— Work required —
Please copy out the entries below exactly, beginning with the line that contains "high blood pressure, and" and ending with the line that contains "But Brown, who's", and include nothing outside that span.

[Source records]
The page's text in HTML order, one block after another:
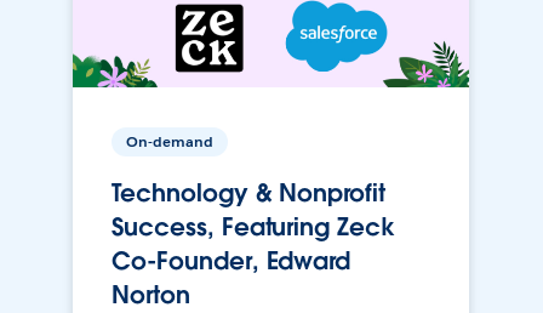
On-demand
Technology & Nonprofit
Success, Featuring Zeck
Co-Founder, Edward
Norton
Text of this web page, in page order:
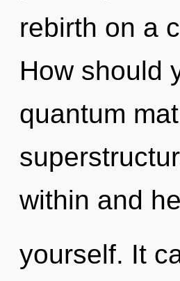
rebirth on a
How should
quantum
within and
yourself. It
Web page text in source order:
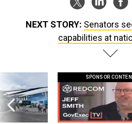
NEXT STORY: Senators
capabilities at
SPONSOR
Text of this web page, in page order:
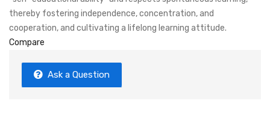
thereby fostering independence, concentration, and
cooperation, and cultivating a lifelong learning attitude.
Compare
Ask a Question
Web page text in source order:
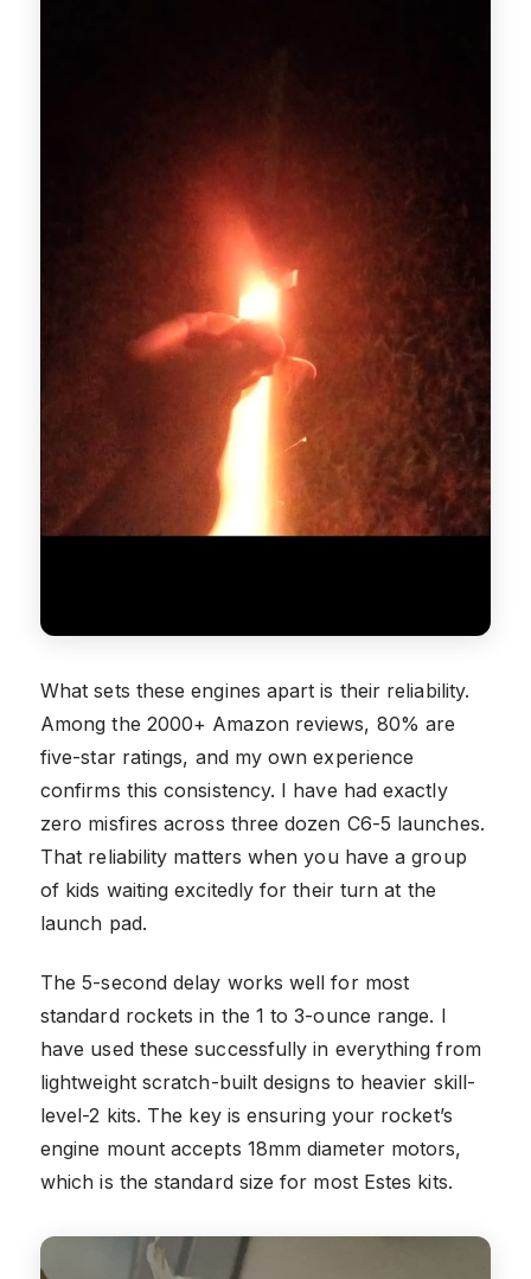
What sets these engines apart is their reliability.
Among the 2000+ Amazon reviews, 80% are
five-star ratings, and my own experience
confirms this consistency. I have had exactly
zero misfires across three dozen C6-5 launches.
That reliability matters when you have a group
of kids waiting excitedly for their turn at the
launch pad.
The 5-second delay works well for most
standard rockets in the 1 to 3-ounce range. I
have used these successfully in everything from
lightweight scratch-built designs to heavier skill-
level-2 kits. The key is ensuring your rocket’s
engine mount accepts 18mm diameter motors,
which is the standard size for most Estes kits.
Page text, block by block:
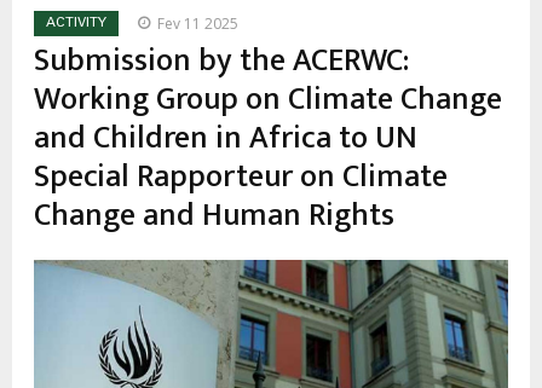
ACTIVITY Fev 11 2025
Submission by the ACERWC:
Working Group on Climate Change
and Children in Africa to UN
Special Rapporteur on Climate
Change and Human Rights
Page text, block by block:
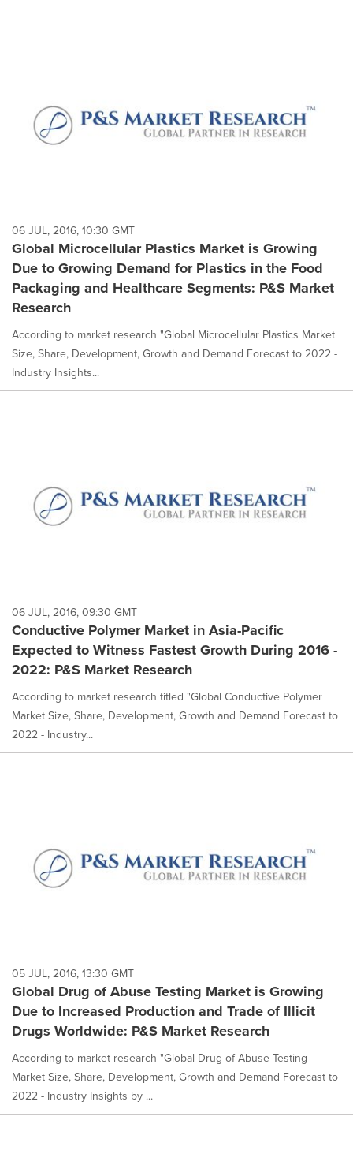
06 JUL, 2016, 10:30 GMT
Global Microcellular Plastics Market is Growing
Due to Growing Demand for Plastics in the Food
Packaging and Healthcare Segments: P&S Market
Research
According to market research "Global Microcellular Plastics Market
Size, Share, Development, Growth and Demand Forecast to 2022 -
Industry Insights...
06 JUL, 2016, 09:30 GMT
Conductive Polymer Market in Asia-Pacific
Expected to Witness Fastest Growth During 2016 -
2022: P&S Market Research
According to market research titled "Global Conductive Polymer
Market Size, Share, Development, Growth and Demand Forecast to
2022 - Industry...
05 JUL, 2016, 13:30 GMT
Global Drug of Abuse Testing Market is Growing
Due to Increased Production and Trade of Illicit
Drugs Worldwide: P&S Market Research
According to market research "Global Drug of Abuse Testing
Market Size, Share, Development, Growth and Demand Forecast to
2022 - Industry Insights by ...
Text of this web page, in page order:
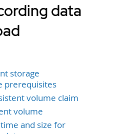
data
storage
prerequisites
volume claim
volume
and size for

--

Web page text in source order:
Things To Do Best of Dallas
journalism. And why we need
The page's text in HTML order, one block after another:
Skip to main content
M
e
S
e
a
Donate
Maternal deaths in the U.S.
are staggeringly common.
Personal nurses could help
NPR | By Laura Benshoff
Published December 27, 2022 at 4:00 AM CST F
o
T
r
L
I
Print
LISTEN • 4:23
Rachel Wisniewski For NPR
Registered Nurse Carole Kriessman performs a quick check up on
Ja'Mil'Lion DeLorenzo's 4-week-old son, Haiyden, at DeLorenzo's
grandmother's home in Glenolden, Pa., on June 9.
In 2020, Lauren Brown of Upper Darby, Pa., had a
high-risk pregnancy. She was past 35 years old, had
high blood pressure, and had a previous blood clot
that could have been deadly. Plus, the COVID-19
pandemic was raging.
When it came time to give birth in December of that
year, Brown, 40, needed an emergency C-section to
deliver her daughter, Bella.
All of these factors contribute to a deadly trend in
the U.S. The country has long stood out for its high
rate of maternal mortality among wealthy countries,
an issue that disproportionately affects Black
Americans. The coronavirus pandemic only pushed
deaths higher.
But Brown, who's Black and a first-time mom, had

— Answer box —
high blood pressure, and had a previous blood clot
that could have been deadly. Plus, the COVID-19
pandemic was raging.
When it came time to give birth in December of that
year, Brown, 40, needed an emergency C-section to
deliver her daughter, Bella.
All of these factors contribute to a deadly trend in
the U.S. The country has long stood out for its high
rate of maternal mortality among wealthy countries,
an issue that disproportionately affects Black
Americans. The coronavirus pandemic only pushed
deaths higher.
But Brown, who's Black and a first-time mom, had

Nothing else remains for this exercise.